Deathspawner writes "The future of PC gaming is oft-debated, but one thing's for certain: modding has always made it better. With that, wouldn't it make sense for developers to focus more on giving the community the modding tools it needs? Further, couldn't publishers look to modding as a way to increase revenue, by allowing modders to sell their sanctioned creations? Valve already offers robust community options in its Steam platform — and already has payment processing in place. Is this the natural next step for PC gaming?"

15 of 249 comments (clear)

  1. The questions developers ask by Anonymous Coward · · Score: 5, Insightful

    How much do I make off mods?
    Nothing

    And where are most of my sales?
    On consoles.

    And where are most of my pirates?
    On the PC.

    Who do modding tools benefit?
    Only the PC gamers.

    Does developing modding tools cost me?
    Yes.

    And remind me again how much I make off any given mod?
    Jack and shit. And Jack left town.

    I think I've made my decision.

    1. Re:The questions developers ask by Anonymous Coward · · Score: 5, Insightful

      That's the difference between a good developer and a crap dev. A good dev will put years into their product, and give a game that people truly love like an artisan spending months to years on a single piece. A crap dev will crap out a product every 6 months, make a truly forgettable game (it has to be otherwise people won't buy the next one in 6 months time!) like cheap imported furniture that is going to fall apart in a year anyway.

    2. Re:The questions developers ask by Kreigaffe · · Score: 5, Insightful

      DayZ is responsible for more sales of Arma2 than Arma2.

      --
      ... still waiting for this free-as-in-beer free beer I keep hearing about. :|
    3. Re:The questions developers ask by morari · · Score: 5, Insightful

      The Team Fortress franchise in itself started as a mod for Quake.
      Counter-Strike started out as a mod.

      --
      "He who can destroy a thing, controls a thing." --Paul Atreides, Dune
    4. Re:The questions developers ask by geminidomino · · Score: 3, Insightful

      This exactly what Runic Games (Torchlight/Torchlight II) did, and it got them a lot of good will and a lively and loyal, if small, community around them.
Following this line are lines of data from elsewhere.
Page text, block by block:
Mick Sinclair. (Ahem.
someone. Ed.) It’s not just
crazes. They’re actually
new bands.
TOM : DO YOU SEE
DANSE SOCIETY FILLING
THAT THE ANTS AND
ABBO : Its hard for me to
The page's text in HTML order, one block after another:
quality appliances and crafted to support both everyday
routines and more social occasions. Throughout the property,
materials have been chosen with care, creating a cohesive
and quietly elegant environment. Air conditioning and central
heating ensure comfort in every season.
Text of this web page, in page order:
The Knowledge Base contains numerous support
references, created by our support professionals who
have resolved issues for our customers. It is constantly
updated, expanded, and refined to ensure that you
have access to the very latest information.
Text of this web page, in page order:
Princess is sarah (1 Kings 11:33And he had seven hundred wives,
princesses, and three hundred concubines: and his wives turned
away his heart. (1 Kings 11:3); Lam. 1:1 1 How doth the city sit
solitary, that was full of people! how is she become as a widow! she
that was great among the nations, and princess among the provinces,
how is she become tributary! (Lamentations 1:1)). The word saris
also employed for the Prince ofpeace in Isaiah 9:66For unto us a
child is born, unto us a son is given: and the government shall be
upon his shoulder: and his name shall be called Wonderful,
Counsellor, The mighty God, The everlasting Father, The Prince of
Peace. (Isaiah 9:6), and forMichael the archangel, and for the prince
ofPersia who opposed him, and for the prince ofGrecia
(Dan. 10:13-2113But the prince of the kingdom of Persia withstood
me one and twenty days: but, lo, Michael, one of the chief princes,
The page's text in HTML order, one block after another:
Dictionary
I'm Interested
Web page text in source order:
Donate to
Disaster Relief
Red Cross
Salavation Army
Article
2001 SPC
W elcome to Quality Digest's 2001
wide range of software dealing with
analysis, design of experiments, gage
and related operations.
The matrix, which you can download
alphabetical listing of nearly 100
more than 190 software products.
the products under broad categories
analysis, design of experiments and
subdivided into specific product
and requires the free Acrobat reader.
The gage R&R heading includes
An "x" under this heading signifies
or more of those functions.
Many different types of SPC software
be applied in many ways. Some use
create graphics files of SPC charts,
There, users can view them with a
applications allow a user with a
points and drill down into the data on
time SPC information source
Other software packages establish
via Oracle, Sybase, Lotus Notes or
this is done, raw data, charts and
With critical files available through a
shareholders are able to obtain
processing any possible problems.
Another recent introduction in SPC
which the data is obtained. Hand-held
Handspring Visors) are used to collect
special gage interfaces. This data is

      Supposedly, Bethesda claimed to have done the same thing. Having tried to use the Skyrim mod tool, though, I can't imagine that the devs used it day after day and haven't strung someone up by their toenails in the breakroom yet...

    5. Re:The questions developers ask by PopeRatzo · · Score: 4, Insightful

      A crap dev will crap out a product every 6 months, make a truly forgettable game (it has to be otherwise people won't buy the next one in 6 months time!) like cheap imported furniture that is going to fall apart in a year anyway.

      I think this is one reason for piracy.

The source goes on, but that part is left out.